Restate the following records word for word without images.

........

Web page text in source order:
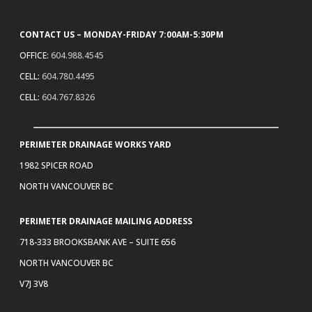
CONTACT US – MONDAY-FRIDAY 7:00AM-5:30PM
OFFICE: 604.988.4545
CELL: 604.780.4495
CELL: 604.767.8326
PERIMETER DRAINAGE WORKS YARD
1982 SPICER ROAD
NORTH VANCOUVER BC
PERIMETER DRAINAGE MAILING ADDRESS
718-333 BROOKSBANK AVE – SUITE 656
NORTH VANCOUVER BC
V7J 3V8
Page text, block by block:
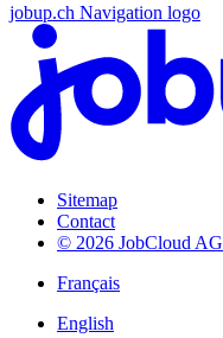
jobup.ch Navigation logo
Sitemap
Contact
© 2026 JobCloud AG
Français
English
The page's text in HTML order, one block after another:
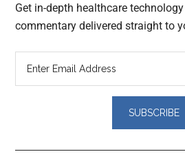
Get in-depth healthcare
commentary delivered straight to
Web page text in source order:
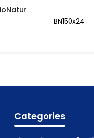
BN150x24
Categories
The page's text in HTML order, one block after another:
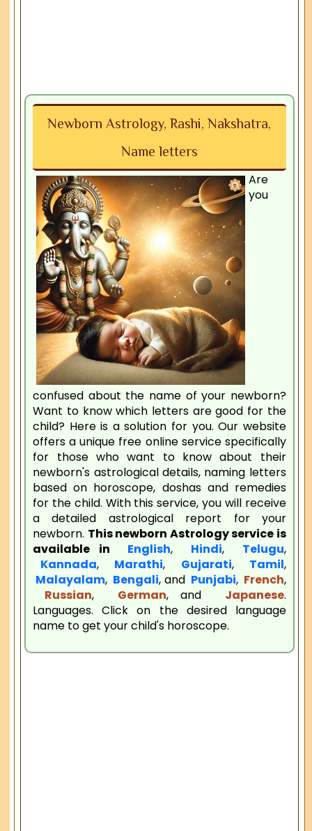
Newborn Astrology, Rashi, Nakshatra,
Name letters
Are
you
confused about the name of your newborn?
Want to know which letters are good for the
child? Here is a solution for you. Our website
offers a unique free online service specifically
for those who want to know about their
newborn's astrological details, naming letters
based on horoscope, doshas and remedies
for the child. With this service, you will receive
a detailed astrological report for your
newborn. This newborn Astrology service is
available in
English, Hindi, Telugu,
Kannada, Marathi, Gujarati, Tamil,
Malayalam, Bengali, and Punjabi, French,
Russian, German, and Japanese.
Languages. Click on the desired language
name to get your child's horoscope.
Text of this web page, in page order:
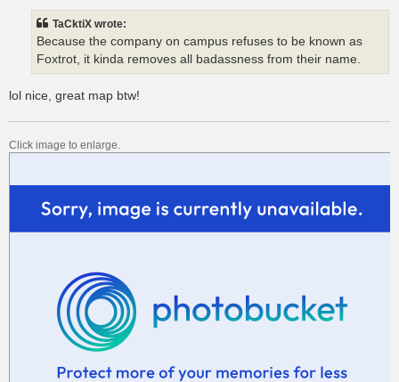
TaCktiX wrote:
Because the company on campus refuses to be known as
Foxtrot, it kinda removes all badassness from their name.
lol nice, great map btw!
Click image to enlarge.
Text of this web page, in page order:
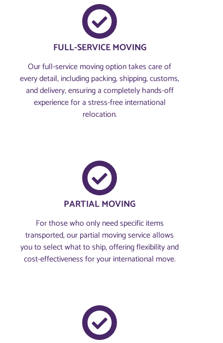
FULL-SERVICE MOVING
Our full-service moving option takes care of
every detail, including packing, shipping, customs,
and delivery, ensuring a completely hands-off
experience for a stress-free international
relocation.
PARTIAL MOVING
For those who only need specific items
transported, our partial moving service allows
you to select what to ship, offering flexibility and
cost-effectiveness for your international move.
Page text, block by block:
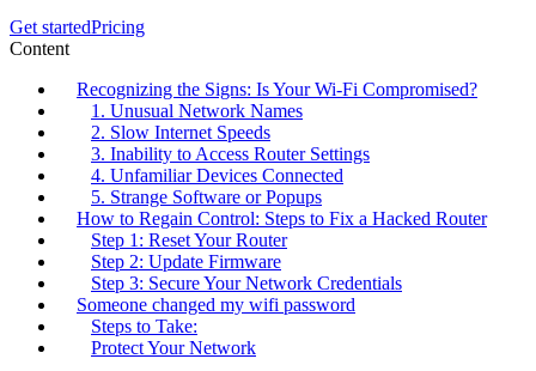
Get startedPricing
Content
Recognizing the Signs: Is Your Wi-Fi Compromised?
1. Unusual Network Names
2. Slow Internet Speeds
3. Inability to Access Router Settings
4. Unfamiliar Devices Connected
5. Strange Software or Popups
How to Regain Control: Steps to Fix a Hacked Router
Step 1: Reset Your Router
Step 2: Update Firmware
Step 3: Secure Your Network Credentials
Someone changed my wifi password
Steps to Take:
Protect Your Network
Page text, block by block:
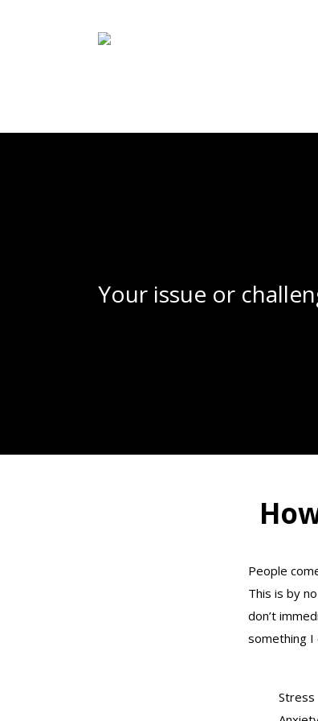
Your issue or
People
This is by
don’t
something I
Stress
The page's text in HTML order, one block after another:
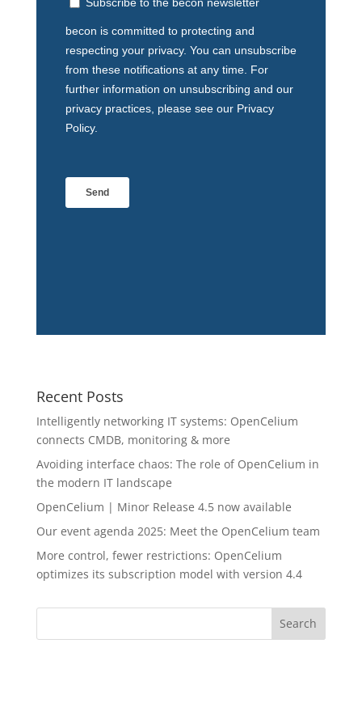
Recent Posts
Intelligently networking IT systems: OpenCelium
connects CMDB, monitoring & more
Avoiding interface chaos: The role of OpenCelium in
the modern IT landscape
OpenCelium | Minor Release 4.5 now available
Our event agenda 2025: Meet the OpenCelium team
More control, fewer restrictions: OpenCelium
optimizes its subscription model with version 4.4
Search

........

> [RESULT BELOW]
Web page text in source order:
CONTACT US – MONDAY-FRIDAY 7:00AM-5:30PM
OFFICE: 604.988.4545
CELL: 604.780.4495
CELL: 604.767.8326
PERIMETER DRAINAGE WORKS YARD
1982 SPICER ROAD
NORTH VANCOUVER BC
PERIMETER DRAINAGE MAILING ADDRESS
718-333 BROOKSBANK AVE – SUITE 656
NORTH VANCOUVER BC
V7J 3V8
Page text, block by block:
jobup.ch Navigation logo
Sitemap
Contact
© 2026 JobCloud AG
Français
English
The page's text in HTML order, one block after another:
Get in-depth healthcare
commentary delivered straight to
Web page text in source order:
BN150x24
Categories
The page's text in HTML order, one block after another:
Newborn Astrology, Rashi, Nakshatra,
Name letters
Are
you
confused about the name of your newborn?
Want to know which letters are good for the
child? Here is a solution for you. Our website
offers a unique free online service specifically
for those who want to know about their
newborn's astrological details, naming letters
based on horoscope, doshas and remedies
for the child. With this service, you will receive
a detailed astrological report for your
newborn. This newborn Astrology service is
available in
English, Hindi, Telugu,
Kannada, Marathi, Gujarati, Tamil,
Malayalam, Bengali, and Punjabi, French,
Russian, German, and Japanese.
Languages. Click on the desired language
name to get your child's horoscope.
Text of this web page, in page order:
TaCktiX wrote:
Because the company on campus refuses to be known as
Foxtrot, it kinda removes all badassness from their name.
lol nice, great map btw!
Click image to enlarge.
Text of this web page, in page order:
FULL-SERVICE MOVING
Our full-service moving option takes care of
every detail, including packing, shipping, customs,
and delivery, ensuring a completely hands-off
experience for a stress-free international
relocation.
PARTIAL MOVING
For those who only need specific items
transported, our partial moving service allows
you to select what to ship, offering flexibility and
cost-effectiveness for your international move.
Page text, block by block:
Get startedPricing
Content
Recognizing the Signs: Is Your Wi-Fi Compromised?
1. Unusual Network Names
2. Slow Internet Speeds
3. Inability to Access Router Settings
4. Unfamiliar Devices Connected
5. Strange Software or Popups
How to Regain Control: Steps to Fix a Hacked Router
Step 1: Reset Your Router
Step 2: Update Firmware
Step 3: Secure Your Network Credentials
Someone changed my wifi password
Steps to Take:
Protect Your Network
Page text, block by block:
Your issue or
People
This is by
don’t
something I
Stress
The page's text in HTML order, one block after another:
Recent Posts
Intelligently networking IT systems: OpenCelium
connects CMDB, monitoring & more
Avoiding interface chaos: The role of OpenCelium in
the modern IT landscape
OpenCelium | Minor Release 4.5 now available
Our event agenda 2025: Meet the OpenCelium team
More control, fewer restrictions: OpenCelium
optimizes its subscription model with version 4.4
Search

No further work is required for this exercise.